C'est le Chicago des annees 20. Les maffias tiennent les rues. Entre autres les fils d'immigres italiens, qui bravent les interdits de l'Amerique pour mieux la conquerir. Ces jeunes doivent savoir choisir leur bande, ce qu'on appellera plus tard leur "famille". Les plus doues deviennent vite chefs de bande. Ici ce sera Cesare Enrico Bandello, dit Rico, qui a force d'audace et de cruaute prendra la tete de la bande du vieillissant Sam Vettori. Mais il va trop vite, il se croit trop fort, quand en fait il n'est qu'un petit truand, un "petit cesar", et il tombera. L'irresistible ascension du "cesare Rico" et sa brusque chute.



Par les dialogues Burnett nous introduit dans les recoins les plus enfouis des motivations de ses personnages.
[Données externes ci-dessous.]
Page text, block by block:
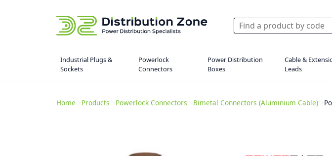
Industrial Plugs &
Sockets
Powerlock
Connectors
Power Distribution
Boxes
Cable &
Leads
Home Products Powerlock Connectors Bimetal Connectors (Aluminium Cable)
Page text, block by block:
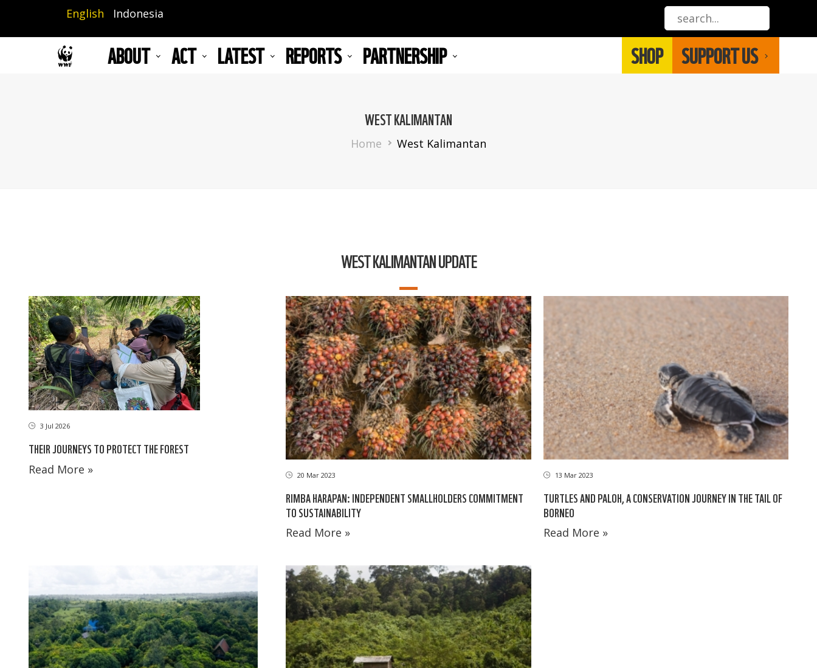
main
English Indonesia
ABOUT ACT LATEST REPORTS PARTNERSHIP SHOP SUPPORT US
WEST KALIMANTAN
Breadcrumb
Home West Kalimantan
WEST KALIMANTAN UPDATE
3 Jul 2026
THEIR JOURNEYS TO PROTECT THE FOREST
Read More » 20 Mar 2023
RIMBA HARAPAN: INDEPENDENT SMALLHOLDERS COMMITMENT
TO SUSTAINABILITY
Read More »
13 Mar 2023
TURTLES AND PALOH, A CONSERVATION JOURNEY IN THE TAIL OF
BORNEO
Read More »

Les assoiffes de pouvoir et ceux qui ont des reves plus modestes, d'un peu d'argent et d'une vie un peu meilleure. Les cruels et ceux qui gardent quelques scrupules, quelques doutes de conscience. Tous se meuvent dans un décor de film noir: deambulations sous le crachin ou dans la neige, en costumes croises a rayures sertis de cravates criardes, en chaussures vernies, et le harnais sous l'aisselle. Parties de poker dans des chambres enfumees avec les laltercations qui s'ensuivent. Une atmosphere tres "cliché" mais tres prenante pour le lecteur (et il faut se rappeler qu'en 1929 ce n'etait pas encore un cliché!).
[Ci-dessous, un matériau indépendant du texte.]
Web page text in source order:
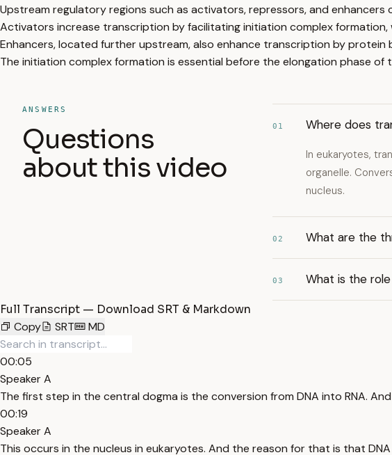
Upstream regulatory regions such as activators, repressors, and
Activators increase transcription by facilitating initiation complex formation,
Enhancers, located further upstream, also enhance transcription by protein
The initiation complex formation is essential before the elongation phase of
ANSWERS
Questions
about this video
01 Where does
In eukaryotes,
organelle.
nucleus.
02 What are the
03 What is the
Full Transcript — Download SRT & Markdown
Copy
SRT MD
00:05
Speaker A
The first step in the central dogma is the conversion from DNA into RNA.
00:19
Speaker A
This occurs in the nucleus in eukaryotes. And the reason for that is that

Un dernier point en faveur de Burnett: Je crois que c'est un des premiers, sinon "le" premier ou l'histoire est racontee du point de vue des truands et non des policiers ou autres detectives. Ce sont eux les principaux protagonistes, ce sont eux les (infortunes) heros. Ce livre est donc le precurseur du genre des "crook stories". Bien joue, Burnett!



Je conclus: un livre bien rythme, d'une ecriture efficace qui n'a pas perdu une ride et m'a procure un tres bon moment de détente. Comment dit le dicton? Les plaisirs simples…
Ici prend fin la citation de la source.